How to import, export and edit bookmarks of a pdf file?
There's quite a variety of tools that can extract bookmarks from a pdf to a plain text file, and vice versa. Some of which are as follows:
- pdftk
- iText toolbox (older versions only, get itext-2.0.1.jar)
- pdfWritebookmarks tool that I use
- JPdfBookmarks which even has a GUI.
Also, I have a script that can convert between the formats of many of these tools : bmconverter.py.
Another very nice way is to add bookmarks to a pdf via pdflatex.
You can use pdftk
for this. More info: How to Export and Import PDF Bookmarks.

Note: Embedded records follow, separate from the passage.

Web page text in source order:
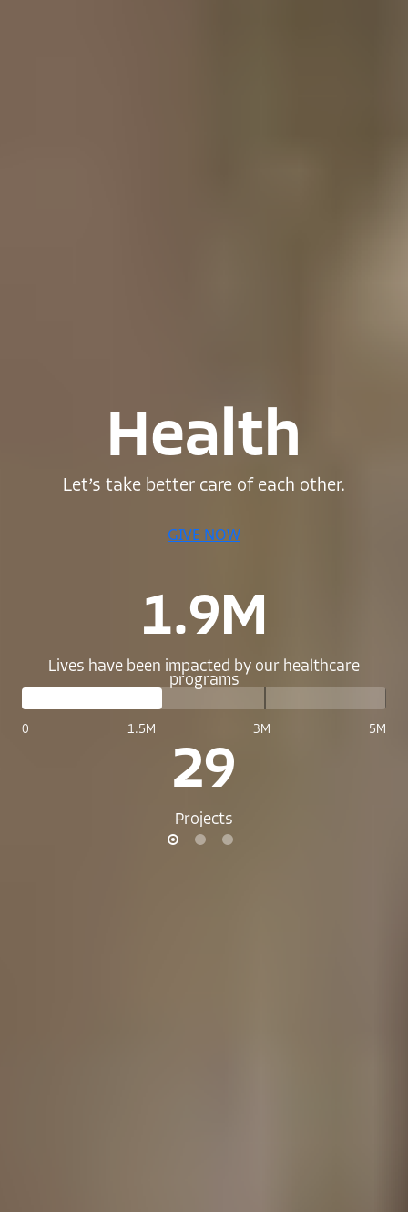
Health
Let’s take better care of each other.
GIVE NOW
1.9M
Lives have been impacted by our healthcare
programs
0 1.5M 3M 5M
29
Projects

Export PDF bookmarks on the command-line like this:
pdftk C:\Users\Sid\Desktop\doc.pdf dump_data output C:\Users\Sid\Desktop\doc_data.txt
Import PDF bookmarks from a data file like this:
pdftk C:\Users\Sid\Desktop\doc.pdf update_info C:\Users\Sid\Desktop\doc_data.txt output C:\Users\Sid\Desktop\updated.pdf
pdftk
bookmark format is a little bit tedious to write. Instead I created my own script using bash
, sed
, pdftk
and python3
. Check it out at this repo: https://github.com/SiddharthPant/booky
So now I can create a text file(bkmrks.txt
) like this which takes just 5 minutes to write even for a 1000 page pdf.
{
Title1, 1
Title2, 2
{
Subtitle1, 3
Subtitle2, 4
{
SubSubtitle1, 5
...
}
}
}
and then use my script
./booky.sh pdf_file.pdf bkmrks.txt
this automatically creates a pdf(pdf_file_new.pdf
) that has my bookmarks in it.
This is going to work in *nix systems if instead you are on a Windows machine. Then first install python3
and pdftk
just use the booky.py
file in the repo to convert bkmrks.txt
to pdftk
compatible format
python3 booky.py < bkmrks.txt > output.txt
and then use the export command to generate a dumped data file. Remove the previous bookmarks from that file and insert content of output.txt
instead using a simple copy paste. And then import that data back.

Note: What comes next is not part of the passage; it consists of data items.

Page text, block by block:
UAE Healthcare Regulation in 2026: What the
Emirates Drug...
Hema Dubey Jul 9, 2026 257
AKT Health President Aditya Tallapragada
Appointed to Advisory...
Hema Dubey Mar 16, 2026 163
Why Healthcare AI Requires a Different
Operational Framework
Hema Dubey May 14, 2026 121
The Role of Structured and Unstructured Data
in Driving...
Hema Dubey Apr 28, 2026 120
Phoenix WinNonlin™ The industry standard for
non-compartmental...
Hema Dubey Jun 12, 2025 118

If you have a version of a document that has bookmarks and want to copy them over, a much simpler way is to use PDF-XChange Viewer (I used v2.5.211). Open the PDF that has the bookmarks (the source PDF), select all the bookmarks in the bookmarks pane, copy them using Ctrl+C, open the PDF that doesn't have the bookmarks (the target PDF), and paste them (Ctrl+V) in that PDF's bookmarks pane. PDF-Xchange Viewer preserves bookmark properties as they were from the source PDF (including any bold / italic formatting on the bookmark text). If for some reason some of the sections of the target PDF are lower or higher due to revisions made to the document, you can click the bookmark needing correction, scroll to where on the page you'd like the bookmark to open to, right-click the bookmark again and click "Set Destination". Repeat this last part as needed for any offending bookmark. Save the target PDF when finished.
This worked great for me, was quite intuitive, and I was done in a few minutes. In my particular scenario, a co-worker had produced a very long document using Word for Mac which didn't have bookmarks. Due to the length of the document, I wanted bookmarks corresponding to the document's outline. I could get Word for Windows to save the document as a PDF with bookmarks, but some formatting differences between Word for Windows and Word for Mac threw off the page count quite off (in particular, there were differences in white space around footers, and differences in the spacing between figures and the caption). I was able to play around with the headers & footers and figure sizes to get the pagination correct in Word for Windows, then saved to PDF w/ bookmarks. Unfortunately, there still were some differences in the formatting such that I wished to just apply the bookmarks to the original PDF, and that's when I figured out the solution above.